(Given data)
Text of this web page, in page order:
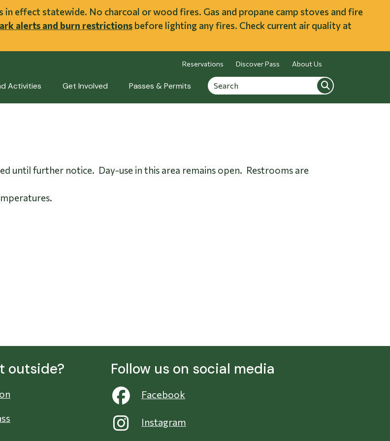
in effect statewide. No charcoal or wood fires. Gas and propane camp stoves and fire
alerts and burn restrictions before lighting any fires. Check current air quality at
Reservations Discover Pass About Us
Activities Get Involved Passes & Permits Search Search
until further notice. Day-use in this area remains open. Restrooms are
outside? Follow us on social media
Facebook
Instagram
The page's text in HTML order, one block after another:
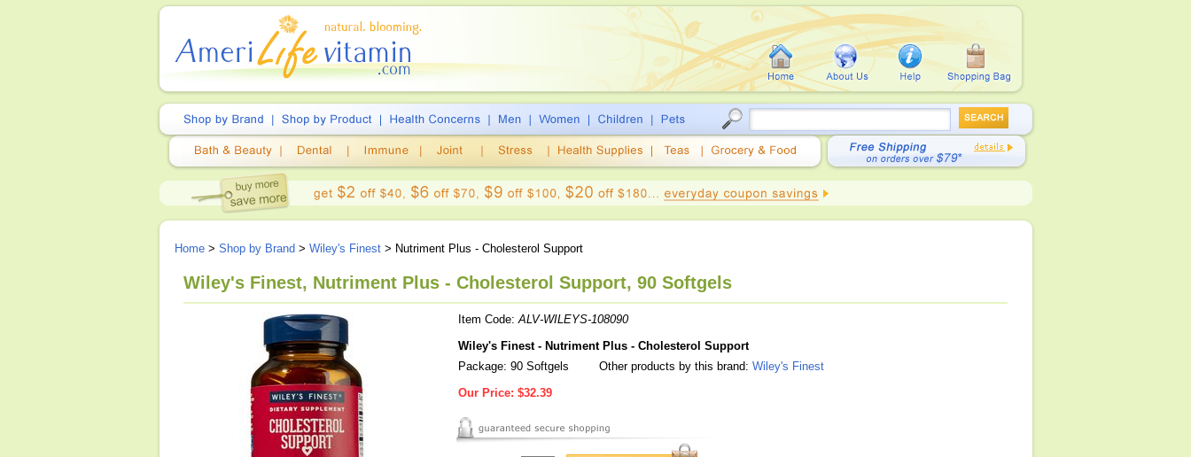
Home > Shop by Brand > Wiley's Finest > Nutriment Plus - Cholesterol Support
Wiley's Finest, Nutriment Plus - Cholesterol Support, 90 Softgels
Item Code:ALV-WILEYS-108090
Wiley's Finest - Nutriment Plus - Cholesterol Support
Package: 90 Softgels
Other products by this brand: Wiley's Finest
Our Price: $32.39
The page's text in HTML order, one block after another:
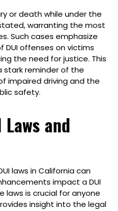
or death while under the
warranting the most
Such cases emphasize
offenses on victims
the need for justice. This
stark reminder of the
impaired driving and the
safety.
and
laws in California can
impact a DUI
laws is crucial for anyone
insight into the legal
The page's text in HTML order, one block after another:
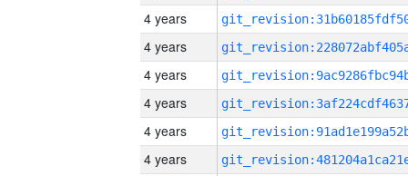
4 years
4 years
4 years
4 years
4 years
4 years
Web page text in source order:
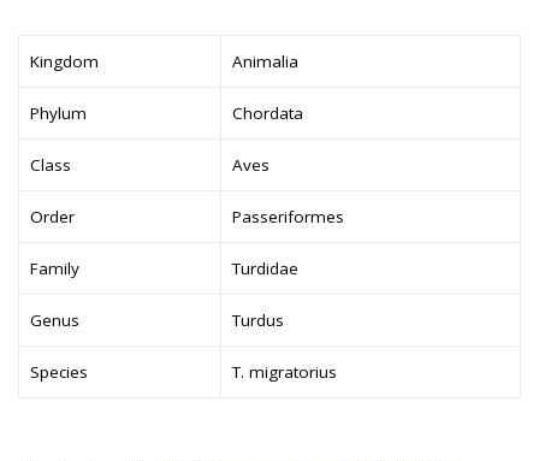
Kingdom Animalia
Phylum Chordata
Class Aves
Order Passeriformes
Family Turdidae
Genus Turdus
Species T. migratorius
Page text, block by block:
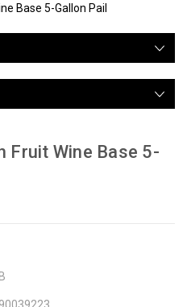
Base 5-Gallon Pail
Fruit Wine Base 5-
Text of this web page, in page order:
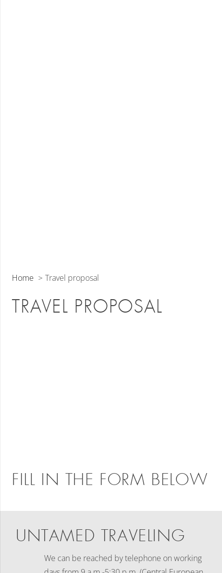
Home Travel proposal
TRAVEL PROPOSAL
FILL IN THE FORM BELOW
UNTAMED TRAVELING
We can be reached by telephone on working
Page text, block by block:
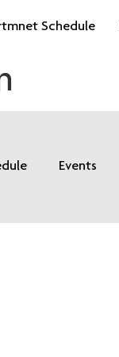
Schedule
Events
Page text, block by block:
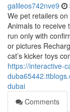
galileos742nve9
We pet retailers
Animals to receive
run only with
or pictures
cat’s kicker toys
https://interactive-
dubai
Comments
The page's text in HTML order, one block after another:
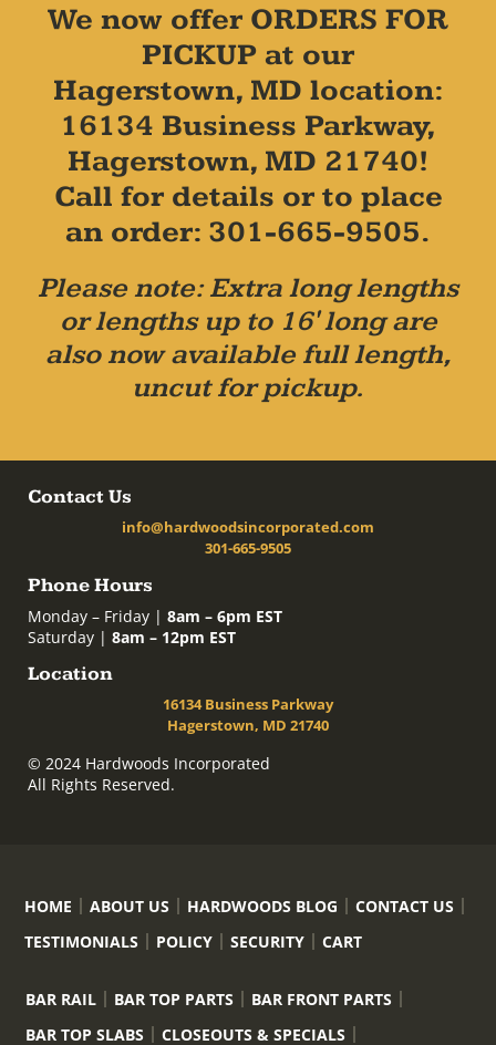
We now offer ORDERS FOR
PICKUP at our
Hagerstown, MD location:
16134 Business Parkway,
Hagerstown, MD 21740!
Call for details or to place
an order: 301-665-9505.
Please note: Extra long lengths
or lengths up to 16' long are
also now available full length,
uncut for pickup.
Contact Us
info@hardwoodsincorporated.com
301-665-9505
Phone Hours
Monday – Friday | 8am – 6pm EST
Saturday | 8am – 12pm EST
Location
16134 Business Parkway
Hagerstown, MD 21740
© 2024 Hardwoods Incorporated
All Rights Reserved.
HOME ABOUT US HARDWOODS BLOG
CONTACT US
TESTIMONIALS
POLICY SECURITY CART
BAR RAIL BAR TOP PARTS
BAR FRONT PARTS
BAR TOP SLABS
CLOSEOUTS & SPECIALS
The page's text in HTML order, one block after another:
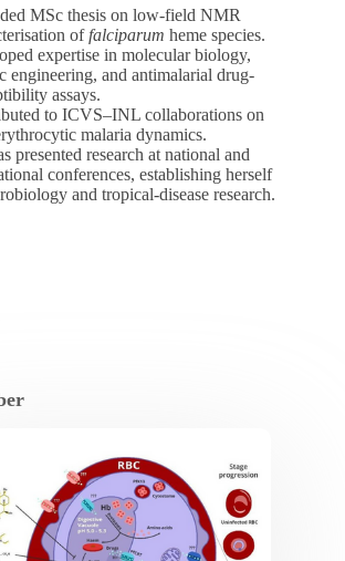
MSc thesis on low-field NMR
offalciparum heme species.
expertise in molecular biology,
engineering, and antimalarial drug-
assays.
to ICVS–INL collaborations on
malaria dynamics.
presented research at national and
conferences, establishing herself
and tropical-disease research.
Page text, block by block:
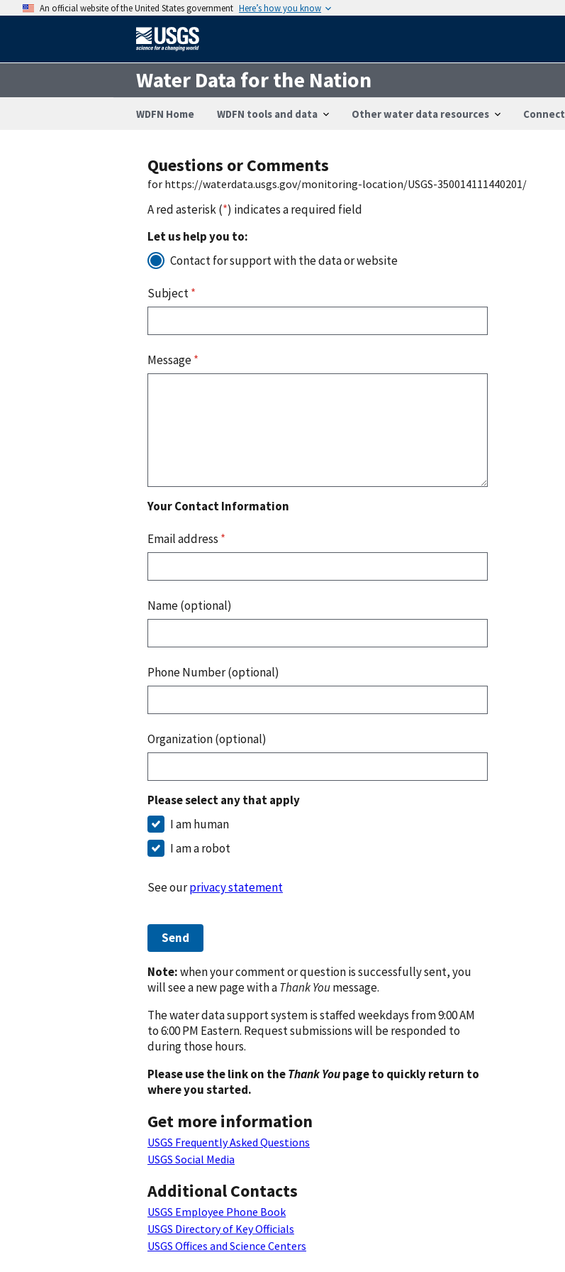
An official website of the United States government Here’s how you know
Water Data for the Nation
WDFN Home WDFN tools and data Other water data resources Connect
Questions or Comments
for https://waterdata.usgs.gov/monitoring-location/USGS-350014111440201/
A red asterisk (*) indicates a required field
Let us help you to:
Contact for support with the data or website
Subject*
Message*
Your Contact Information
Email address *
Name (optional)
Phone Number (optional)
Organization (optional)
Please select any that apply
I am human
I am a robot
See ourprivacy statement
Send
Note:when your comment or question is successfully sent, you
will see a new page with aThank Youmessage.
The water data support system is staffed weekdays from 9:00 AM
to 6:00 PM Eastern. Request submissions will be responded to
during those hours.
Please use the link on theThank Youpage to quickly return to
where you started.
Get more information
USGS Frequently Asked Questions
USGS Social Media
Additional Contacts
USGS Employee Phone Book
USGS Directory of Key Officials
USGS Offices and Science Centers
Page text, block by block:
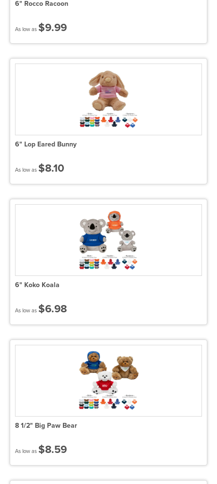
6" Rocco Racoon
As low as $9.99
6" Lop Eared Bunny
As low as $8.10
6" Koko Koala
As low as $6.98
8 1/2" Big Paw Bear
As low as $8.59
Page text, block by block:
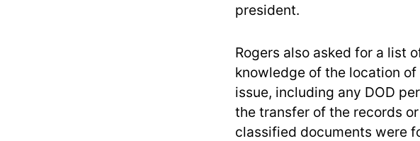
president.
Rogers also asked for a list
knowledge of the location
issue, including any DOD
the transfer of the records
classified documents were
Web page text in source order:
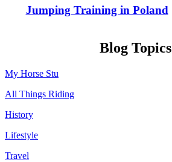
Jumping Training in Poland
Blog Topics
My Horse Stu
All Things Riding
History
Lifestyle
Travel
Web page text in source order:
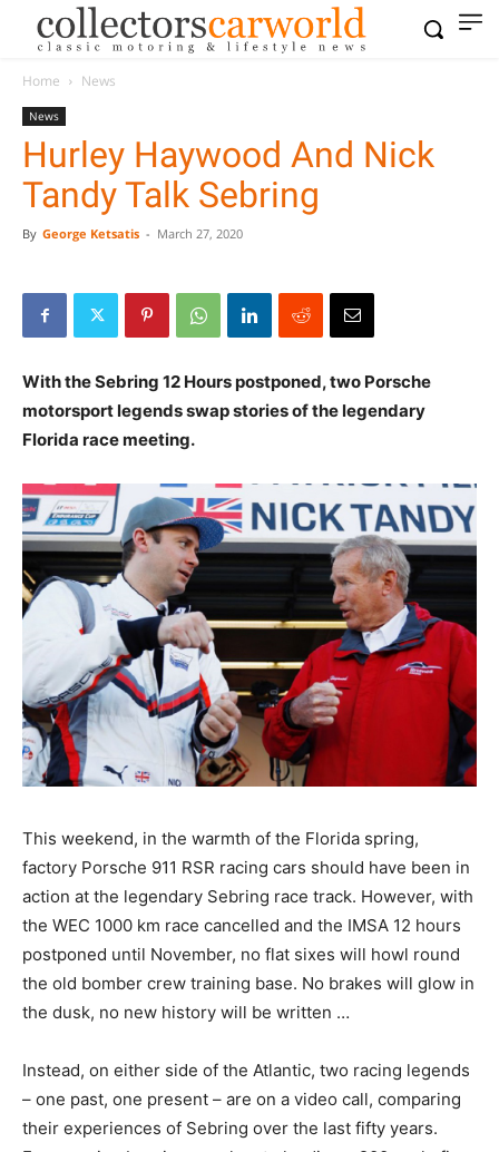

(Exercise brief) Only the text of the entries above is to be given again, exactly, with the pictures left out.

(Solution for this exercise)
Text of this web page, in page order:
in effect statewide. No charcoal or wood fires. Gas and propane camp stoves and fire
alerts and burn restrictions before lighting any fires. Check current air quality at
Reservations Discover Pass About Us
Activities Get Involved Passes & Permits Search Search
until further notice. Day-use in this area remains open. Restrooms are
outside? Follow us on social media
Facebook
Instagram
The page's text in HTML order, one block after another:
Home > Shop by Brand > Wiley's Finest > Nutriment Plus - Cholesterol Support
Wiley's Finest, Nutriment Plus - Cholesterol Support, 90 Softgels
Item Code:ALV-WILEYS-108090
Wiley's Finest - Nutriment Plus - Cholesterol Support
Package: 90 Softgels
Other products by this brand: Wiley's Finest
Our Price: $32.39
The page's text in HTML order, one block after another:
or death while under the
warranting the most
Such cases emphasize
offenses on victims
the need for justice. This
stark reminder of the
impaired driving and the
safety.
and
laws in California can
impact a DUI
laws is crucial for anyone
insight into the legal
The page's text in HTML order, one block after another:
4 years
4 years
4 years
4 years
4 years
4 years
Web page text in source order:
Kingdom Animalia
Phylum Chordata
Class Aves
Order Passeriformes
Family Turdidae
Genus Turdus
Species T. migratorius
Page text, block by block:
Base 5-Gallon Pail
Fruit Wine Base 5-
Text of this web page, in page order:
Home Travel proposal
TRAVEL PROPOSAL
FILL IN THE FORM BELOW
UNTAMED TRAVELING
We can be reached by telephone on working
Page text, block by block:
Schedule
Events
Page text, block by block:
galileos742nve9
We pet retailers
Animals to receive
run only with
or pictures
cat’s kicker toys
https://interactive-
dubai
Comments
The page's text in HTML order, one block after another:
We now offer ORDERS FOR
PICKUP at our
Hagerstown, MD location:
16134 Business Parkway,
Hagerstown, MD 21740!
Call for details or to place
an order: 301-665-9505.
Please note: Extra long lengths
or lengths up to 16' long are
also now available full length,
uncut for pickup.
Contact Us
info@hardwoodsincorporated.com
301-665-9505
Phone Hours
Monday – Friday | 8am – 6pm EST
Saturday | 8am – 12pm EST
Location
16134 Business Parkway
Hagerstown, MD 21740
© 2024 Hardwoods Incorporated
All Rights Reserved.
HOME ABOUT US HARDWOODS BLOG
CONTACT US
TESTIMONIALS
POLICY SECURITY CART
BAR RAIL BAR TOP PARTS
BAR FRONT PARTS
BAR TOP SLABS
CLOSEOUTS & SPECIALS
The page's text in HTML order, one block after another:
MSc thesis on low-field NMR
offalciparum heme species.
expertise in molecular biology,
engineering, and antimalarial drug-
assays.
to ICVS–INL collaborations on
malaria dynamics.
presented research at national and
conferences, establishing herself
and tropical-disease research.
Page text, block by block:
An official website of the United States government Here’s how you know
Water Data for the Nation
WDFN Home WDFN tools and data Other water data resources Connect
Questions or Comments
for https://waterdata.usgs.gov/monitoring-location/USGS-350014111440201/
A red asterisk (*) indicates a required field
Let us help you to:
Contact for support with the data or website
Subject*
Message*
Your Contact Information
Email address *
Name (optional)
Phone Number (optional)
Organization (optional)
Please select any that apply
I am human
I am a robot
See ourprivacy statement
Send
Note:when your comment or question is successfully sent, you
will see a new page with aThank Youmessage.
The water data support system is staffed weekdays from 9:00 AM
to 6:00 PM Eastern. Request submissions will be responded to
during those hours.
Please use the link on theThank Youpage to quickly return to
where you started.
Get more information
USGS Frequently Asked Questions
USGS Social Media
Additional Contacts
USGS Employee Phone Book
USGS Directory of Key Officials
USGS Offices and Science Centers
Page text, block by block:
6" Rocco Racoon
As low as $9.99
6" Lop Eared Bunny
As low as $8.10
6" Koko Koala
As low as $6.98
8 1/2" Big Paw Bear
As low as $8.59
Page text, block by block:
president.
Rogers also asked for a list
knowledge of the location
issue, including any DOD
the transfer of the records
classified documents were
Web page text in source order:
Jumping Training in Poland
Blog Topics
My Horse Stu
All Things Riding
History
Lifestyle
Travel
Web page text in source order:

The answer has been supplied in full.